YOUR INSTRUCTIONS — Return, exactly and in full, the lines of the records below starting at the one with "manufacturer in mumbai, a234" and ending at the one with "He makes sure that all articles and pages", and no other lines.

[Stored items from a collection]

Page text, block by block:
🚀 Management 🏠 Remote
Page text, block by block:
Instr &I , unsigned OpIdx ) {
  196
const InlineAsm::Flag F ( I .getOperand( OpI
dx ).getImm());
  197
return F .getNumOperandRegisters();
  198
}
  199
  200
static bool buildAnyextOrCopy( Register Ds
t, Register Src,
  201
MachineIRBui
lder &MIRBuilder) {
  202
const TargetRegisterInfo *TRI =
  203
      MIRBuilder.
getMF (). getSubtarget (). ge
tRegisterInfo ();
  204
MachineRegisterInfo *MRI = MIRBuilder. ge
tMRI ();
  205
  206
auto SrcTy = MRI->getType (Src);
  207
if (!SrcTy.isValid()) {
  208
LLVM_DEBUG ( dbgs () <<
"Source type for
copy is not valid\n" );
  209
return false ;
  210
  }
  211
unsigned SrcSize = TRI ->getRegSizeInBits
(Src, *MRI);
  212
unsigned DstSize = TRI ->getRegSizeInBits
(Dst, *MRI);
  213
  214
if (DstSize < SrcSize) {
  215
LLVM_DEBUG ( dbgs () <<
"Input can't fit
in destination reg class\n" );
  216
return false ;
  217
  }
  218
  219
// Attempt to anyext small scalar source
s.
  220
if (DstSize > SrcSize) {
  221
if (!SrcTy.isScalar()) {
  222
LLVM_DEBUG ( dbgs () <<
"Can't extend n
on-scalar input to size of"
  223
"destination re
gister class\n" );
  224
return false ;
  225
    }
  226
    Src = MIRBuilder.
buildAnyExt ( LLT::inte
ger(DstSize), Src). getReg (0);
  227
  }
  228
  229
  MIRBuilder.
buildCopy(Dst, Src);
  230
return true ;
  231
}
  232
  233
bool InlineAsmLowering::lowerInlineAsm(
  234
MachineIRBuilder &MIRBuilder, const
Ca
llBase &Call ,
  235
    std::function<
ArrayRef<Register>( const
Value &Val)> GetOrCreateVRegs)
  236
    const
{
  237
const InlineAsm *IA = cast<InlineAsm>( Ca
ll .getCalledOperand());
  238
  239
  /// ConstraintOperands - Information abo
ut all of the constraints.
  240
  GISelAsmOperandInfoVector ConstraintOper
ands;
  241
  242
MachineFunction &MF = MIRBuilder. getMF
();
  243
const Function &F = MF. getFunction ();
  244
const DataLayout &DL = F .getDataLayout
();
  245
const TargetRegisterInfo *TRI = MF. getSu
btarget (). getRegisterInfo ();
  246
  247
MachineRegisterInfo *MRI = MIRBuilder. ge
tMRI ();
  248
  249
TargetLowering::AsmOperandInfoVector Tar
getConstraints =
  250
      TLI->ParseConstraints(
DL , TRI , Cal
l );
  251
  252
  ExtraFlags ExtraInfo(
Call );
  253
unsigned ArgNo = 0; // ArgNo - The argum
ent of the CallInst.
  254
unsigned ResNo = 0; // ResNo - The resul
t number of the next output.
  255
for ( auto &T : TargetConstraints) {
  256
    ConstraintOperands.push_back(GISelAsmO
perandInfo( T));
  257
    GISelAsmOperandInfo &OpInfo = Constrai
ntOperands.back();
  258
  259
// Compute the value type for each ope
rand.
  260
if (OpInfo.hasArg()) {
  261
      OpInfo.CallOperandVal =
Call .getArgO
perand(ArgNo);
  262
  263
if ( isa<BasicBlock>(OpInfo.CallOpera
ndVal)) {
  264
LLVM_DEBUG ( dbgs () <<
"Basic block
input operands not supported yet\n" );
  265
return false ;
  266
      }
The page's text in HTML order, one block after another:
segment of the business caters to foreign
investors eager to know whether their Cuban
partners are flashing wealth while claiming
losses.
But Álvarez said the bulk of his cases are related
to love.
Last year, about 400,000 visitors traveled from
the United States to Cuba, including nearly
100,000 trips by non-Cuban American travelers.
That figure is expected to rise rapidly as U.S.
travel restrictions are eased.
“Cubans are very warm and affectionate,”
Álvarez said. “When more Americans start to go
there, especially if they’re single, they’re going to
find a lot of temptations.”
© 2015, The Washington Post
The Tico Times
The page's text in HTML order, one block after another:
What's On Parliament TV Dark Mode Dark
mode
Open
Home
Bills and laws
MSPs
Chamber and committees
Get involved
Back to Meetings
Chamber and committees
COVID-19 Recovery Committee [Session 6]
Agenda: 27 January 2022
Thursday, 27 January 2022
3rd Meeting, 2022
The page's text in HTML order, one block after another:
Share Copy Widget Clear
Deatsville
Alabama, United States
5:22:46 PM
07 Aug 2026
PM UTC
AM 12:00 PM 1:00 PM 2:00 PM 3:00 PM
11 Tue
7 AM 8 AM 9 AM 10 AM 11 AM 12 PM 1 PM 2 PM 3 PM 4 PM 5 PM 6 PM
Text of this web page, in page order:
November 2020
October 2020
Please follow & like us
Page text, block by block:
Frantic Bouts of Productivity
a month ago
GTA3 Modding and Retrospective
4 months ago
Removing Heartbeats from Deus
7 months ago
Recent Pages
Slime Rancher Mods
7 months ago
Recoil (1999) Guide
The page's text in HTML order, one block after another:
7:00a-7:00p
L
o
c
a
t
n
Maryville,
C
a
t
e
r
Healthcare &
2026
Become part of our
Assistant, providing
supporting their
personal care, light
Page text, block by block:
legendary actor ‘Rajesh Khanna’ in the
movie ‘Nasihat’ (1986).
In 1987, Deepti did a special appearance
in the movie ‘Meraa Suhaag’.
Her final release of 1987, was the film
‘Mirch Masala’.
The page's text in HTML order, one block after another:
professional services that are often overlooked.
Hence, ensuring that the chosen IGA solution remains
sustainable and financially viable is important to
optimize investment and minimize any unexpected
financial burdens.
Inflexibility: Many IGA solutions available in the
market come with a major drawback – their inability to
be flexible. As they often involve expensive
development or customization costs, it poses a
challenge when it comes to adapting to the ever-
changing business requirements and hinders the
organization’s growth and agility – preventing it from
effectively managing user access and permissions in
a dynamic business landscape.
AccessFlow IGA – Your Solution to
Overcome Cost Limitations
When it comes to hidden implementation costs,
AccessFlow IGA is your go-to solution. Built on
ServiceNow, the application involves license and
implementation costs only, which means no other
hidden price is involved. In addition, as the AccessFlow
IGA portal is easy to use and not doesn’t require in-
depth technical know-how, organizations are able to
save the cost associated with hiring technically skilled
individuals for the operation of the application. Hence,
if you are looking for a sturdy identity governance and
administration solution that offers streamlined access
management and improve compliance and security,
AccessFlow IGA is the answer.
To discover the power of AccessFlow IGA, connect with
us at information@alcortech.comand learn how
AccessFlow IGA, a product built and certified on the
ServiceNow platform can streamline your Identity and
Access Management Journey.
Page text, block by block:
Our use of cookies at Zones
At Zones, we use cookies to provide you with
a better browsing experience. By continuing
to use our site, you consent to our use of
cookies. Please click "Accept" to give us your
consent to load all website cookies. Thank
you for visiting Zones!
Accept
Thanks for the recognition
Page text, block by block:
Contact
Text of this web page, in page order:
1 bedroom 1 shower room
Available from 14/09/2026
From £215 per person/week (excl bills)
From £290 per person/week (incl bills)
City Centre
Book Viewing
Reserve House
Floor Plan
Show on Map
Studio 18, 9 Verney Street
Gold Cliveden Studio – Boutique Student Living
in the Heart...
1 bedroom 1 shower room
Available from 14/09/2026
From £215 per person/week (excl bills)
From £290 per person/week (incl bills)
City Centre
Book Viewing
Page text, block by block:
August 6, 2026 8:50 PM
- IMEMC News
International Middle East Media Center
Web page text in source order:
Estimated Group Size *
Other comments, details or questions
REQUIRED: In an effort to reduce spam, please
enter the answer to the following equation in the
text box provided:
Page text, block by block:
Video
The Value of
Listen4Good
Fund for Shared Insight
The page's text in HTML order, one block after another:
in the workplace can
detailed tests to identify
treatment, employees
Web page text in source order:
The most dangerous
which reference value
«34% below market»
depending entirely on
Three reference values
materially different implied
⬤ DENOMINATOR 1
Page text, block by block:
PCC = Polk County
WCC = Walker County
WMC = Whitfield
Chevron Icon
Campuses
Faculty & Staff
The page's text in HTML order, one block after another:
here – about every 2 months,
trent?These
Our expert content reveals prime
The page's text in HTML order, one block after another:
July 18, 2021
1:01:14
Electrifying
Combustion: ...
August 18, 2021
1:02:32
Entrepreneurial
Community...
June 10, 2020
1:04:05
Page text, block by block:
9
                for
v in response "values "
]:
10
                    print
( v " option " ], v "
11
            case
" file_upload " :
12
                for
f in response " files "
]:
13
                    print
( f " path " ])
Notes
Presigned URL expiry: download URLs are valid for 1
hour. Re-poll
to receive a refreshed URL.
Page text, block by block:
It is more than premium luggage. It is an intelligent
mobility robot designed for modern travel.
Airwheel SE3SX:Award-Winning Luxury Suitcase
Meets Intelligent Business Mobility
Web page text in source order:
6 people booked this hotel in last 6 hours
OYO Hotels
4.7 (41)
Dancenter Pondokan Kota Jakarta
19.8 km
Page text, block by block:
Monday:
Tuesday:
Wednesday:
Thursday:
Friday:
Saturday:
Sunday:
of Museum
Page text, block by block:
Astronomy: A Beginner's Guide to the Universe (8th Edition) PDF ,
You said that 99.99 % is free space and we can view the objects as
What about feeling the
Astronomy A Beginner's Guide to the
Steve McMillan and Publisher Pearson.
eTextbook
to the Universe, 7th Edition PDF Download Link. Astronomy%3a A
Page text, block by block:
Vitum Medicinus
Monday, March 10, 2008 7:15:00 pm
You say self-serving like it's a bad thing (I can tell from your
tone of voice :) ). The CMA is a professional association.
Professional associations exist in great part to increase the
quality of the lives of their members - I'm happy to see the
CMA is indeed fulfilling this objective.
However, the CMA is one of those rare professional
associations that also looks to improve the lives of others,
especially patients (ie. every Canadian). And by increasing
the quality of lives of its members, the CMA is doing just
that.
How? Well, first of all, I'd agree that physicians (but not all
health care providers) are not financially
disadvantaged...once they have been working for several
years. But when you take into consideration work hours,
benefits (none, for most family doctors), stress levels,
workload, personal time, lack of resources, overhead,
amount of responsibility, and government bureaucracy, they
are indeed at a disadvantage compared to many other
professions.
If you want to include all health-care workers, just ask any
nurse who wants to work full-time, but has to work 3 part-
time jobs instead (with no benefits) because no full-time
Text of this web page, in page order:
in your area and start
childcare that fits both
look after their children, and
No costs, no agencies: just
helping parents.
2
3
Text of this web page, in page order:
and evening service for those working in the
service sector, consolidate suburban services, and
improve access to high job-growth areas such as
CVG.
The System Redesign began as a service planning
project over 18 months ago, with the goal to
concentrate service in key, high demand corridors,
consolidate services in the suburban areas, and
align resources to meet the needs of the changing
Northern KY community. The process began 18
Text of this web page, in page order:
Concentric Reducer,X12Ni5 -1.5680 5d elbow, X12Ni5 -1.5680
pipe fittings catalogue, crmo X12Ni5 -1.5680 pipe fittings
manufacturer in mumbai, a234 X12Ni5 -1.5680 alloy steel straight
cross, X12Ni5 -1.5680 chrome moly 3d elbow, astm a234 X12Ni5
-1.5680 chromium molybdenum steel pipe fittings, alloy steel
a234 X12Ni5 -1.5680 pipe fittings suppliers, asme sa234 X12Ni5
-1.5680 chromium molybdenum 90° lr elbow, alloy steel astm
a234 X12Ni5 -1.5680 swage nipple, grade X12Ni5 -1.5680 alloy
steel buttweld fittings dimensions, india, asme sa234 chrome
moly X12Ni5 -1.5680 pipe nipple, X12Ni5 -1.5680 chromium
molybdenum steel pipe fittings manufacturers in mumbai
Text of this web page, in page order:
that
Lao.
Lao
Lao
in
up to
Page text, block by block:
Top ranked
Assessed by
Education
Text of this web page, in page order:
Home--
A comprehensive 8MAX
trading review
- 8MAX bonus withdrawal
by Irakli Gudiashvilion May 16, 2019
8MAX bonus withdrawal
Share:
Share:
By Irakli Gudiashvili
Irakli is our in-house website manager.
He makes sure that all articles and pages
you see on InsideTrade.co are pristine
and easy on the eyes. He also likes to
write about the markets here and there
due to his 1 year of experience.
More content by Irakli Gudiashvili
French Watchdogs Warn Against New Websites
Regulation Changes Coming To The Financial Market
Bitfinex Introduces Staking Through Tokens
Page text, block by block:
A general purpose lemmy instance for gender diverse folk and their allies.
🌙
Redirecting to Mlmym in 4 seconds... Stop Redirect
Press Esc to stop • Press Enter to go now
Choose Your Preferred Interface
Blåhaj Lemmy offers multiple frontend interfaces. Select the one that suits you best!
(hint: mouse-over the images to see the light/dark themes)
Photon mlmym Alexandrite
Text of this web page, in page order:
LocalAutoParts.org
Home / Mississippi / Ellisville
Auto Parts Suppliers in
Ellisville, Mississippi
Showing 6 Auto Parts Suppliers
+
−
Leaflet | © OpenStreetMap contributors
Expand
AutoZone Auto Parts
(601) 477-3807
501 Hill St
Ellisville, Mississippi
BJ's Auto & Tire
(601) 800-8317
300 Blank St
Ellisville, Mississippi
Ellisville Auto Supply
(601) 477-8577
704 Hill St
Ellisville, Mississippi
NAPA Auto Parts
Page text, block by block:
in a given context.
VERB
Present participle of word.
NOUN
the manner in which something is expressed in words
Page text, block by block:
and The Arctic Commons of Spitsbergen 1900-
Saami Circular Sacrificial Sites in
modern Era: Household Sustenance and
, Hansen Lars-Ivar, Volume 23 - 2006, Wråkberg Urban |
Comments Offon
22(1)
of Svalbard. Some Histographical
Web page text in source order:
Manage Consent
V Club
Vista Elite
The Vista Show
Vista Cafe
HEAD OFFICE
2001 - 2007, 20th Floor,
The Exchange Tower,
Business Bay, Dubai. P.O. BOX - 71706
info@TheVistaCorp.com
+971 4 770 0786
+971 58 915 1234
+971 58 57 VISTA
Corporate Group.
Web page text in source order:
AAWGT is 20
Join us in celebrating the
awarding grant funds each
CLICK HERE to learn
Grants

FINISHED TASK —
manufacturer in mumbai, a234 X12Ni5 -1.5680 alloy steel straight
cross, X12Ni5 -1.5680 chrome moly 3d elbow, astm a234 X12Ni5
-1.5680 chromium molybdenum steel pipe fittings, alloy steel
a234 X12Ni5 -1.5680 pipe fittings suppliers, asme sa234 X12Ni5
-1.5680 chromium molybdenum 90° lr elbow, alloy steel astm
a234 X12Ni5 -1.5680 swage nipple, grade X12Ni5 -1.5680 alloy
steel buttweld fittings dimensions, india, asme sa234 chrome
moly X12Ni5 -1.5680 pipe nipple, X12Ni5 -1.5680 chromium
molybdenum steel pipe fittings manufacturers in mumbai
Text of this web page, in page order:
that
Lao.
Lao
Lao
in
up to
Page text, block by block:
Top ranked
Assessed by
Education
Text of this web page, in page order:
Home--
A comprehensive 8MAX
trading review
- 8MAX bonus withdrawal
by Irakli Gudiashvilion May 16, 2019
8MAX bonus withdrawal
Share:
Share:
By Irakli Gudiashvili
Irakli is our in-house website manager.
He makes sure that all articles and pages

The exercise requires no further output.